Cooperatives are a national model of fiscal democracy in action. In an age where one percent of the population claims a larger slice of the economic pie and where the drive for short-term profits reveals staggering consequences around the world, the cooperative movement is poised to help offset the adverse effects of global economics.
Consider the opposing visions of what defines prosperity in this country; one side contends that liberating the wealthy from taxes and government regulation will trigger waves of investment and job creation, while the other side claims that inequality is the root of failures across the board—socially, economically, and environmentally. What is clear is that growth for growth’s sake is not only the wrong path, it’s also unsustainable.

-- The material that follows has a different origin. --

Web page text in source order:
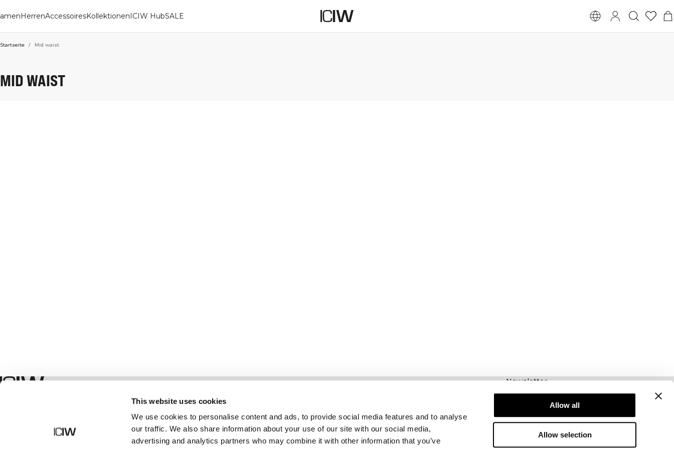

Enter the cooperative movement. Industry estimates show approximately 30,000 cooperatives operating in the U.S., with the number of consumer cooperatives—similar to the model of Honest Weight Food Co-op—running close behind. Total revenues in this sector exceed $650 billion; the numbers of cooperative memberships and employment levels are equally impressive, anywhere from 350 million memberships and nearly one million jobs.
This article will be the first in a series that examines the increased role of cooperatives in the United States. I will examine what the actual place and history of the cooperative movement is in light of the scenario painted above. And, given the extreme concentration of interests and wealth in our own economy and abroad, can we reasonably expect the cooperative model to have a lasting impact on the economy? Which cooperatives around the country represent best practices? And, if so, what is the actual measuring stick behind best practices? Upcoming articles will make the case that cooperatives, similar in scope to Honest Weight and others around the country, represent a real solution to major economic and social issues.
Again, keep in mind the cooperative business model’s radical departure from the standard profit motive of most businesses today. Co-ops are member-controlled and are generally motivated by the goal of providing services to their members, not by generating huge profits. It’s no coincidence that the Honest Weight Food Co-op, as one example, includes a “Statements of Conscience” underneath its mission statement. It’s based on serving human or community needs above short-term profitability.
Really though, does it matter to a co-op customer on a treasure hunt for Hawaiian Kona Deep Water Sea Salt that its local grocery store has a conscience? Organizations, after all, are creations or products of larger economic systems. Customers don’t typically expect an organization to advertise or practice the same moral codes that we expect from individuals.